4 Some of the language in the petition continues to criticize the FCC policy of considering non-FCC-related misconduct to determine character. The petitioners do not, however, ask this Court to review the court of appeals' rejection of petitioners' challenge to the agency's character policy as arbitrary and capricious. Thus, as this case comes to the Court, it must be assumed that the FCC properly determined that petitioners do not possess the character required of licensees.

5 Petitioners attempt to distinguish WOKO because it involved a misrepresentation to the agency, as opposed to a conclusion based on non-FCC-related misconduct that a licensee or permittee did not have the requisite character. As discussed in footnote 4, supra, however, petitioners do not challenge the reasonableness of the FCC's conclusion that petitioners no longer satisfied the statutory requirement of furthering the public interest. Given this finding, which the court of appeals affirmed, there is no pertinent distinction between a revocation based on misrepresentation and one based on a finding that a licensee or permittee is not furthering the public interest. Pet. App. 61a. In either case, the FCC is remedying the fact that a licensee or permitee no longer meets the statutory requirements for holding a license or permit.

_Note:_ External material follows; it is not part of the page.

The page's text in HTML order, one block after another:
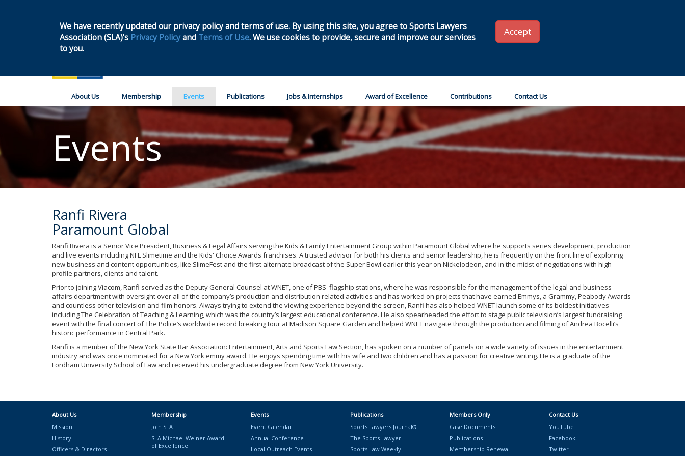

6 Petitioners contend that the court of appeals' decision in this case conflicts with its earlier decision in Wilkett v. ICC, 710 F.2d 861 (D.C. Cir. 1983). Pet. 17-18. But Wilkett did not involve an Excessive Fines Clause issue; the court of appeals vacated the ICC decision because it was arbitrary and capricious. The court of appeals in this case adequately distinguished Wilkett with respect to petitioners' arbitrary and capricious challenge (Pet. App. 9a), a challenge that is not renewed in the petition for certiorari. In any event, any inconsistency in intracircuit decisions would be a matter for the court of appeals, rather than this Court, to resolve. Wisniewski v. United States, 353 U.S. 901, 902 (1957).